While an Artist in Residence at the Center for Photography at Woodstock this summer, I continued to work on the series Memories: No Instructions for Assembly. This series which has morphed into six evolving iterations – IIIIIIIVV, and VI is born from my family’s experience with displacement and loss. 
There is limited photographic evidence that my family ever existed. Photographs were lost when we were unlawfully removed from our home in 1998. Some photographs were water-damaged or accidentally trashed before we packed seven lives and accompanying articles into a burgundy station wagon and made our home in a 450-square foot illegal attachment where my grandfather died, alone, nine years prior of stomach cancer. An attempt to conjure my family back into existence, in Memories: No Instructions for Assembly, I weave together orphaned photographs found at garage sales, photos stolen from the Facebook pages of estranged family members, magazine pages, water-damaged images salvaged during my family’s 10-year bout with homelessness, and original photography to re-imagine a lost family history. Working in the tradition of the archaeologist and the archivist, I sample as well as reorganize existing materials into a series of images to produce a non-linear narrative that dances between vivid and vague memories. 

As I worked through this series, I kept a daily process journal using instagram and tumblr. I attempted to repurpose these social media tools to create an archive of my discovery, research, and difficulties. My work is an excavation of memories. As an art of excavation, I am concerned with making both my process and product visible. My process journal In many cases, my process notes functioned as product — final pieces. 
On August 2nd, the 30th day of my residency I assessed all of my work — is it doing what I want it to do? Does it work as a series? Is it too formulaic? Do I give too much to the audience? I went through to annotate each image for concept and composition. Deciding to eliminate any piece of work from a series is a tedious and sometimes heart wrenching process. As artists, we are editors. Back in 2010, Stephan S. Hall wrote an article entitled, Nietzsche and the Wisdom of Neural Editing (With an Assist to Leonard Lopate) where he writes,

From Nietzsche’s Human, All-Too-Human (and I’m grateful to David Shenk’s excellent book The Genius in All of Us for bringing these remarks to my attention). Nietzsche writes:

Artists have a vested interest in our believing in the flash of revelation, the so-called inspiration…[shining] down from heavens as a ray of grace. In reality, the imagination of the good artist or thinker produces continuously good, mediocre, and bad things, but his judgment, trained and sharpened to a fine point, rejects, selects, connects… All great artists and thinkers [are] great workers, indefatigable not only in inventing, but also in rejecting, sifting, transforming, ordering. [Shenk, p. 48]

There is a lot of wisdom in those remarks, beginning with the fact that Nietzsche draws a firm connection between good artists and good thinkers. Both rely on a combination of imagination and rigor to arrive at their final destination (the Nobel Prize-winning immunologist Peter Medawar similarly spoke of the balance between imagination and critical thinking as being essential to good science).

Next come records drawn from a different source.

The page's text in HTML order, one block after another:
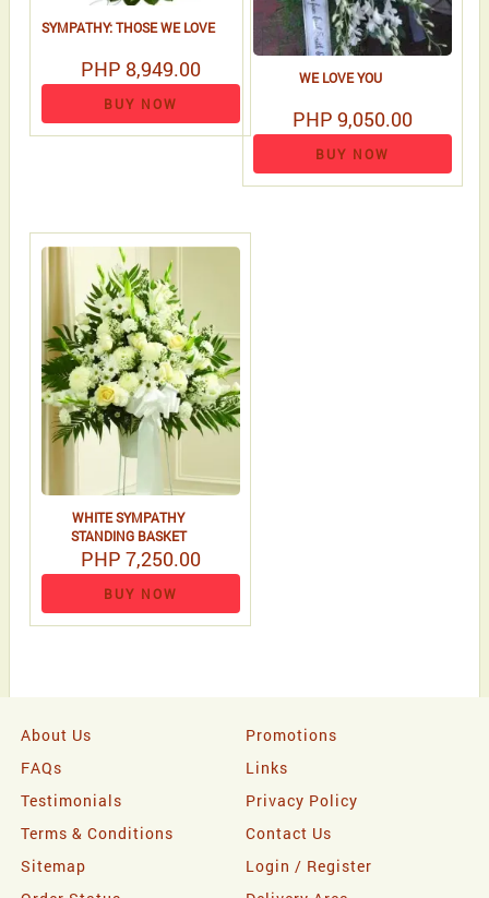
SYMPATHY: THOSE WE LOVE
PHP 8,949.00
BUY NOW
WE LOVE YOU
PHP 9,050.00
BUY NOW
WHITE SYMPATHY
STANDING BASKET
PHP 7,250.00
BUY NOW
About Us
Promotions
FAQs
Links
Testimonials
Privacy Policy
Terms & Conditions
Contact Us
Sitemap
Login / Register
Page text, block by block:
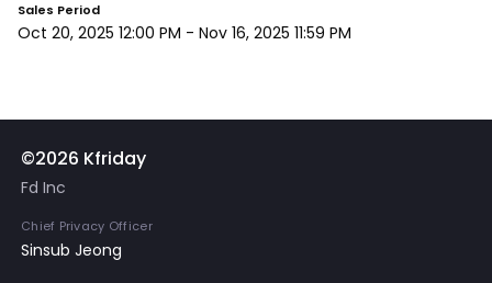
Sales Period
Oct 20, 2025 12:00 PM - Nov 16, 2025 11:59 PM
©2026 Kfriday
Fd Inc
Chief Privacy Officer
Sinsub Jeong
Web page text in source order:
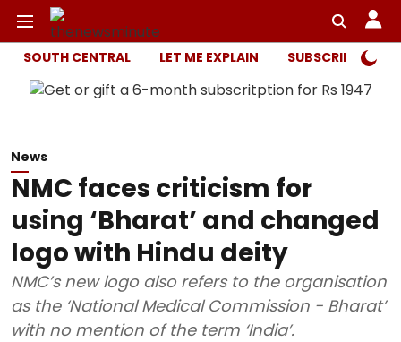
SOUTH CENTRAL LET ME EXPLAIN SUBSCRIBER
News
NMC faces criticism for
using ‘Bharat’ and changed
logo with Hindu deity
NMC’s new logo also refers to the organisation
as the ‘National Medical Commission - Bharat’
with no mention of the term ‘India’.
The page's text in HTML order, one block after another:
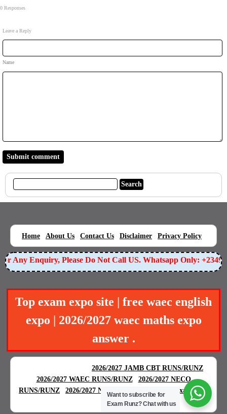
0 Responses
Leave a Reply
Name
Home About Us Contact Us Disclaimer Privacy Policy
Any Enquiry, Please Do Not Call US. Whatsapp Only:
Top exam expo site | free waec english
expo | 2026/2027 waec maths expo
answer .
2026/2027 JAMB CBT RUNS/RUNZ
2026/2027 WAEC RUNS/RUNZ
2026/2027 NECO
RUNS/RUNZ
2026/2027 NABTEB RUNS/RUNZ Examgreat
|
Want to subscribe for
Exam Runz?Chat with us

I read this on the 5th day of my residency and it shifted the way I thought about my role as an artist. Good artists, as Nietzsche explains, are good thinkers, and most importantly they know how to reject, select, and connect information. Good artists are excellent editors— editors of ideas, processes, and products. Good artists curate their neural spaces where imagination and critical thinking intersect at just the right moments. This was a very reassuring quote if for no other reason than that the meticulousness with which I take process notes or research before I create seems to be grounded in some good practices. For many of the pieces I decided to exclude, I did not simply I used as scraps for future pieces. With that said, this became less about eliminating and more about reorganizing the non-fitting pieces so that they could be used for another piece in the series.
Artist’s Statement: 
My work is an exploration of the materials that operate as functions of time, an occasional exorcism of insistent memories, an inquiry into the cognitive shrines we build to memories, an examination of the rituals of (re)memory, and an investigation of the role photography plays in framing and mediating our relationship with time. I make use of documentary photography, rephotography, the repurposing of found/orphaned visual as well as textual data, and collage to (re)write histories. I am concerned with the processes of salvaging memories, reconstructing narratives from fragments, and creating public records.My visual language is syncretic and is derived from three areas of thought: the tradition of archivists and archeologists who mine, excavate, catalog, and preserve the material and non-material evidence of our experiences; my formal training in high school history curriculum development and instruction; and the informational sciences which consider the politics of intellectual production and the book as an object and as well as a means for the dissemination of information.
My artistic practice borrows from the literary tradition of poet Harryette Mullen. In the introduction of Harryette Mullen’s Recyclopedia: Trimmings, S*PeRM**K*T, and Muse & Drudge (2006), Mullen writes,

[i]f the encyclopedia collects general knowledge, the recyclopedia salvages and finds imaginative uses for knowledge. That’s what poetry does when it remakes and renews words, images, and ideas, transforming surplus cultural information into something unexpected.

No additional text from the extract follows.